Repeat every record word for word and omit the images.

Top of Available data

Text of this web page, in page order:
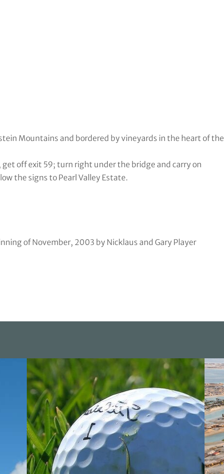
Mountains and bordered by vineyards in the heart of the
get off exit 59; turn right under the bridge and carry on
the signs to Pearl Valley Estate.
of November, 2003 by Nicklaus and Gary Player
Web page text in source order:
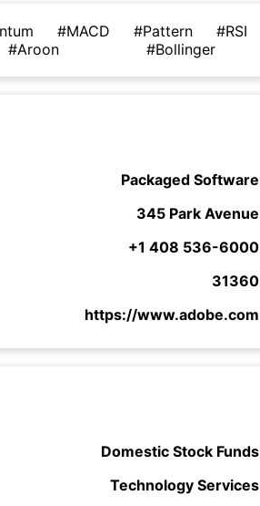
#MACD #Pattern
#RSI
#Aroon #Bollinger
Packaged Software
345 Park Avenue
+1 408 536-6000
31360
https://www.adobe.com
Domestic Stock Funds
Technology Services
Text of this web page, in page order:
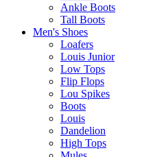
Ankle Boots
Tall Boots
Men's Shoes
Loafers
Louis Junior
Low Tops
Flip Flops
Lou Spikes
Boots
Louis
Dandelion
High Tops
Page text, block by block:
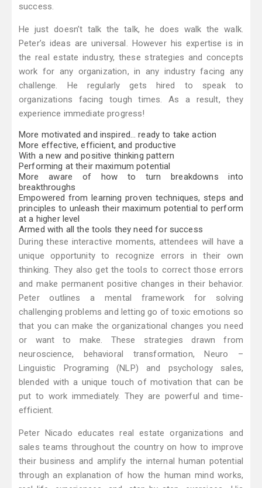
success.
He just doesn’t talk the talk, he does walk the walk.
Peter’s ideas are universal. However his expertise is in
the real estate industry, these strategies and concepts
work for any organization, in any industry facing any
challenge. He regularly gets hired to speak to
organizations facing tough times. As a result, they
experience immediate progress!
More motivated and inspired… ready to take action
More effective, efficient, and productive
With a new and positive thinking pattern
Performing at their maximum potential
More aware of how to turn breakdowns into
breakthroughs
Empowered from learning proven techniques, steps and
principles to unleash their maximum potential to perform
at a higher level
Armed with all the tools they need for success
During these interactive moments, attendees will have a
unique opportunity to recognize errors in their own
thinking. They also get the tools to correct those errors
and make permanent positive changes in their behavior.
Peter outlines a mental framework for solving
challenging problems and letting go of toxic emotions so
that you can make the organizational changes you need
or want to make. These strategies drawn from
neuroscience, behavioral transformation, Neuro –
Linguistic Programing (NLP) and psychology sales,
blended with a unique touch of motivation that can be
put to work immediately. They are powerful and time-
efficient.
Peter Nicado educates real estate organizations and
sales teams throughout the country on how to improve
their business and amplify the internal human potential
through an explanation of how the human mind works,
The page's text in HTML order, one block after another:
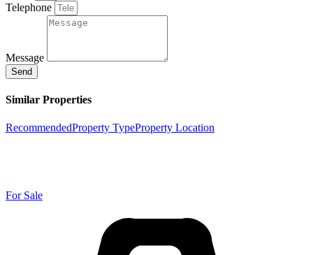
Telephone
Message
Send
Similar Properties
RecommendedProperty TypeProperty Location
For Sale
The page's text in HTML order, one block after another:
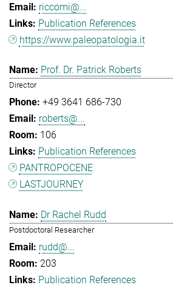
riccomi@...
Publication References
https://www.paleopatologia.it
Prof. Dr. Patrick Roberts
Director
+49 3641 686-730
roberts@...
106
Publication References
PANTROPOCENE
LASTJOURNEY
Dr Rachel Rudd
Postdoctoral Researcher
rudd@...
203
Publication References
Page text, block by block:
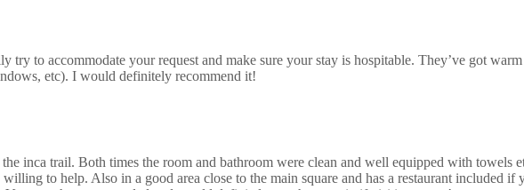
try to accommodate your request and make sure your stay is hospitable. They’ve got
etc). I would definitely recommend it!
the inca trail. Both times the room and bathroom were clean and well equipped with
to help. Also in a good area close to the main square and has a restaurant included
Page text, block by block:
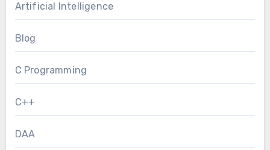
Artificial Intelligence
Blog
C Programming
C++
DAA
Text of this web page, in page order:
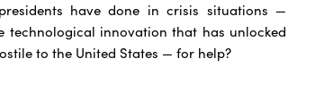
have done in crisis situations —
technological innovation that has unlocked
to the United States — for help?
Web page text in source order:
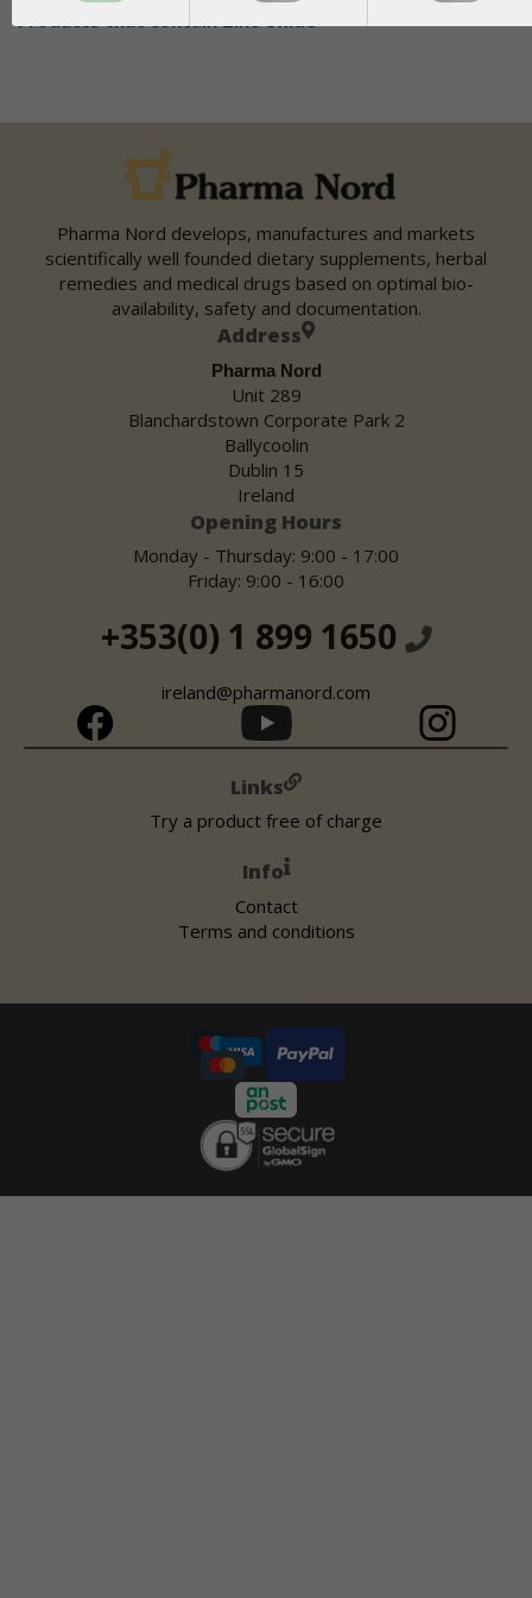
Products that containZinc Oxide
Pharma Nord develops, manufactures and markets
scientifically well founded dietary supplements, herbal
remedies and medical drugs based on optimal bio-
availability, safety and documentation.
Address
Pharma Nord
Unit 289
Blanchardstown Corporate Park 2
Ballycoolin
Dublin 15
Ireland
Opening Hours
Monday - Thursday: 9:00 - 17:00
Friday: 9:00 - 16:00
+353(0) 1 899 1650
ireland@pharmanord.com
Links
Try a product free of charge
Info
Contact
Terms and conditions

Bottom of Available data

*Exercise answer:*
Text of this web page, in page order:
Mountains and bordered by vineyards in the heart of the
get off exit 59; turn right under the bridge and carry on
the signs to Pearl Valley Estate.
of November, 2003 by Nicklaus and Gary Player
Web page text in source order:
#MACD #Pattern
#RSI
#Aroon #Bollinger
Packaged Software
345 Park Avenue
+1 408 536-6000
31360
https://www.adobe.com
Domestic Stock Funds
Technology Services
Text of this web page, in page order:
Ankle Boots
Tall Boots
Men's Shoes
Loafers
Louis Junior
Low Tops
Flip Flops
Lou Spikes
Boots
Louis
Dandelion
High Tops
Page text, block by block:
success.
He just doesn’t talk the talk, he does walk the walk.
Peter’s ideas are universal. However his expertise is in
the real estate industry, these strategies and concepts
work for any organization, in any industry facing any
challenge. He regularly gets hired to speak to
organizations facing tough times. As a result, they
experience immediate progress!
More motivated and inspired… ready to take action
More effective, efficient, and productive
With a new and positive thinking pattern
Performing at their maximum potential
More aware of how to turn breakdowns into
breakthroughs
Empowered from learning proven techniques, steps and
principles to unleash their maximum potential to perform
at a higher level
Armed with all the tools they need for success
During these interactive moments, attendees will have a
unique opportunity to recognize errors in their own
thinking. They also get the tools to correct those errors
and make permanent positive changes in their behavior.
Peter outlines a mental framework for solving
challenging problems and letting go of toxic emotions so
that you can make the organizational changes you need
or want to make. These strategies drawn from
neuroscience, behavioral transformation, Neuro –
Linguistic Programing (NLP) and psychology sales,
blended with a unique touch of motivation that can be
put to work immediately. They are powerful and time-
efficient.
Peter Nicado educates real estate organizations and
sales teams throughout the country on how to improve
their business and amplify the internal human potential
through an explanation of how the human mind works,
The page's text in HTML order, one block after another:
Telephone
Message
Send
Similar Properties
RecommendedProperty TypeProperty Location
For Sale
The page's text in HTML order, one block after another:
riccomi@...
Publication References
https://www.paleopatologia.it
Prof. Dr. Patrick Roberts
Director
+49 3641 686-730
roberts@...
106
Publication References
PANTROPOCENE
LASTJOURNEY
Dr Rachel Rudd
Postdoctoral Researcher
rudd@...
203
Publication References
Page text, block by block:
try to accommodate your request and make sure your stay is hospitable. They’ve got
etc). I would definitely recommend it!
the inca trail. Both times the room and bathroom were clean and well equipped with
to help. Also in a good area close to the main square and has a restaurant included
Page text, block by block:
Artificial Intelligence
Blog
C Programming
C++
DAA
Text of this web page, in page order:
have done in crisis situations —
technological innovation that has unlocked
to the United States — for help?
Web page text in source order:
Products that containZinc Oxide
Pharma Nord develops, manufactures and markets
scientifically well founded dietary supplements, herbal
remedies and medical drugs based on optimal bio-
availability, safety and documentation.
Address
Pharma Nord
Unit 289
Blanchardstown Corporate Park 2
Ballycoolin
Dublin 15
Ireland
Opening Hours
Monday - Thursday: 9:00 - 17:00
Friday: 9:00 - 16:00
+353(0) 1 899 1650
ireland@pharmanord.com
Links
Try a product free of charge
Info
Contact
Terms and conditions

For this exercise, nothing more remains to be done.